Figure 1. Morning satellite image of Invest 98L.

Forecast for 98L
The models are shy about developing 98L; only the HWRF model shows a tropical depression developing. The SHIPS model predicts that wind shear will be in the low to moderate range, 5 - 15 knots, over the next five days. NHC is giving 98L a 30% chance of developing into a tropical depression by Wednesday. Given the recent satellite and radar presentation of the storm, I'd put those odds higher, at 50%. A hurricane hunter aircraft is scheduled to investigate 98L this afternoon.

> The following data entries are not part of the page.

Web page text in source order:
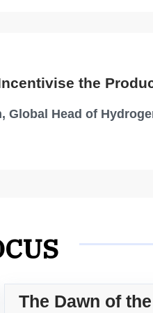
the
Global Head of
The Dawn of
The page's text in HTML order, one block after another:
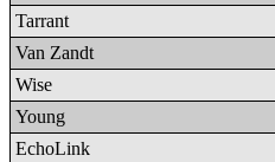
Tarrant
Van Zandt
Wise
Young
EchoLink
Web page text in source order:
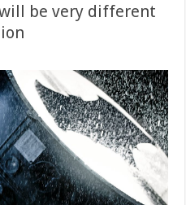
be very different
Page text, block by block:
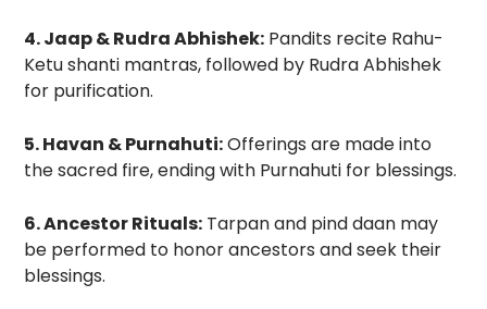
4. Jaap & Rudra Abhishek:Pandits recite Rahu-
Ketu shanti mantras, followed by Rudra Abhishek
for purification.
5. Havan & Purnahuti:Offerings are made into
the sacred fire, ending with Purnahuti for blessings.
6. Ancestor Rituals:Tarpan and pind daan may
be performed to honor ancestors and seek their
blessings.
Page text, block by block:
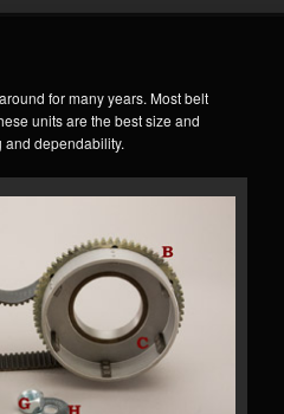
for many years. Most belt
units are the best size and
dependability.
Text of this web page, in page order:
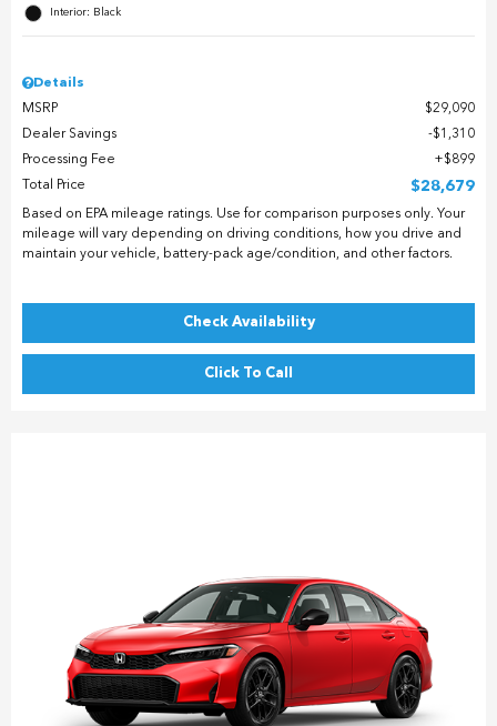
Interior: Black
Details
MSRP
$29,090
Dealer Savings
$1,310
Processing Fee
$899
Total Price
$28,679
Based on EPA mileage ratings. Use for comparison purposes only. Your
mileage will vary depending on driving conditions, how you drive and
maintain your vehicle, battery-pack age/condition, and other factors.
Check Availability
Click To Call
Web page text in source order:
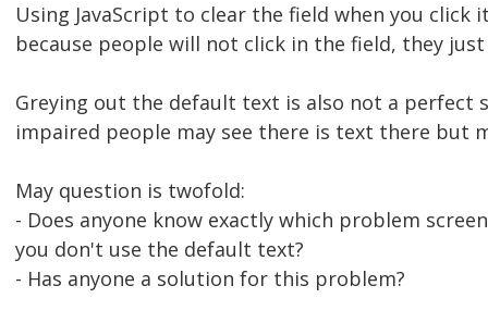
Using JavaScript to clear the field when you click
because people will not click in the field, they
Greying out the default text is also not a perfect
impaired people may see there is text there but
May question is twofold:
- Does anyone know exactly which problem
you don't use the default text?
- Has anyone a solution for this problem?
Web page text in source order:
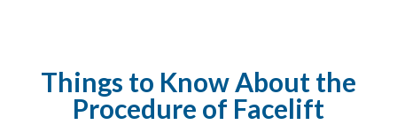
Things to Know About the
Procedure of Facelift
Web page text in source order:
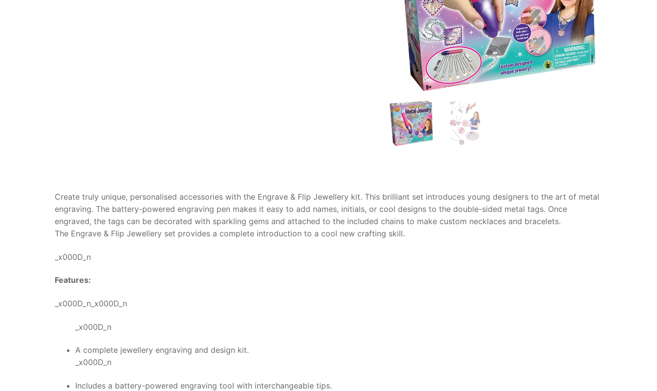
Create truly unique, personalised accessories with the Engrave & Flip Jewellery kit. This brilliant set introduces young designers to the art of metal
engraving. The battery-powered engraving pen makes it easy to add names, initials, or cool designs to the double-sided metal tags. Once
engraved, the tags can be decorated with sparkling gems and attached to the included chains to make custom necklaces and bracelets.
The Engrave & Flip Jewellery set provides a complete introduction to a cool new crafting skill.
_x000D_n
Features:
_x000D_n_x000D_n
_x000D_n
A complete jewellery engraving and design kit.
_x000D_n
Includes a battery-powered engraving tool with interchangeable tips.
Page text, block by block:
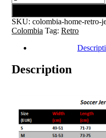
SKU: colombia-home-retro-
Colombia Tag: Retro
Description

Steering currents are weak off the coast of Florida, and 98L can be expected to move slowly at less than 5 mph over the next two days. The HWRF and GFDL models predict 98L will execute a clockwise loop, heading towards the coast of Florida on Monday, then looping northeastwards towards South Carolina later in the week. The track of 98L will depend strongly on how intense the storm gets; a weak system is likely to stay farther to the south, while a stronger system will "feel" upper level winds with a west-to-east component, and tend to move to the northeast, parallel to the coast.

None of the reliable models predict tropical cyclone development over the remainder of the Atlantic through July 23.

U.S. heat wave to last at least another week
An unusually intense, widespread, and long-lasting heat wave over the majority of the U.S. continues to set numerous daily record highs. The latest long-range forecasts from the GFS and ECMWF models predict that the ridge of high pressure responsible for the heat wave will remain entrenched over the center or eastern portion of the country during the coming week, so the heat wave should continue for all but the Pacific Northwest through July 23. The GFS model does show that the ridge will break down some during the period 10 - 16 days from now, but such long range forecasts have low skill, and the heat wave could easily continue through the remainder of July. I'll present a more detailed look at the heat wave later this week.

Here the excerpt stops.